Cross‑domain information movement: precisely stated conditions for transfer and use.
Mission procedures: “always/never” events captured unambiguously and kept auditable.

Deployment

Available hosted by Formal Foundry or installed on customer infrastructure. Configurable logging and versioning preserve a verifiable history of changes and reviews.

Regulatory and sovereignty context

Staged obligations under the EU AI Act and wider cybersecurity frameworks (including NIS2 at Member‑State level) elevate the demand for traceable, evidence‑ready specifications. Many programmes also prioritise data sovereignty and seek to reduce dependence on US‑based AI providers, favouring solutions deployable on own local infrastructure and compatible with European LLMs (e.g., Mistral/Magistral, PLLuM, Bielik).

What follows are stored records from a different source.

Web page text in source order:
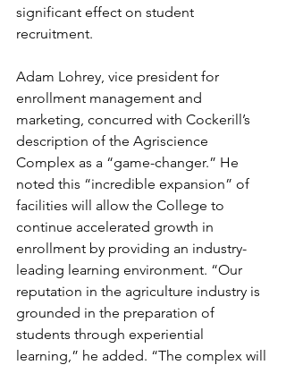
significant effect on student
recruitment.
Adam Lohrey, vice president for
enrollment management and
marketing, concurred with Cockerill’s
description of the Agriscience
Complex as a “game-changer.” He
noted this “incredible expansion” of
facilities will allow the College to
continue accelerated growth in
enrollment by providing an industry-
leading learning environment. “Our
reputation in the agriculture industry is
grounded in the preparation of
students through experiential
learning,” he added. “The complex will

Primary users and beneficiaries

Government, law‑enforcement, and defence: formalized operational rules for AI‑assisted analysis, collaboration, and case management, with robust auditability.
Critical‑infrastructure operators (energy, transport, health, water): safety and data‑use requirements captured as machine‑checkable specifications that persist across tools and teams.
Systems integrators and primes: a single, authoritative source of programme rules that reduces ambiguity and rework.

Value proposition by beneficiary and observable impact

Government, law‑enforcement, and defence programmes
Value: a single, unambiguous source of truth for mission rules that can be reviewed by non‑specialists and trusted by technical teams.
Impact: fewer policy disputes, accelerated sign‑off before operational deployment, and a repeatable evidence trail aligned with AI Act expectations and national accreditation practices.
Critical‑infrastructure operators (energy, transport, health, water)
Value: durable specifications of safety and data‑use requirements that remain stable across personnel changes and tooling updates.
Impact: reduced operational risk from misinterpretation, smoother vendor hand‑offs, and faster audit preparation during incident reviews or regulatory assessments.
Systems integrators and primes
Value: precise, machine‑checkable requirements that limit scope creep and enable predictable delivery.
Impact: fewer change orders driven by ambiguity, clearer acceptance criteria, and improved reuse of validated specifications across related projects.
Auditors, assessors, and accreditation authorities
Value: transparent artefacts linking human intent to checked formal definitions, with traceable changes.
Impact: shorter evidence reviews, clearer non‑compliance findings when they occur, and greater confidence that specifications reflect what operational leaders intended.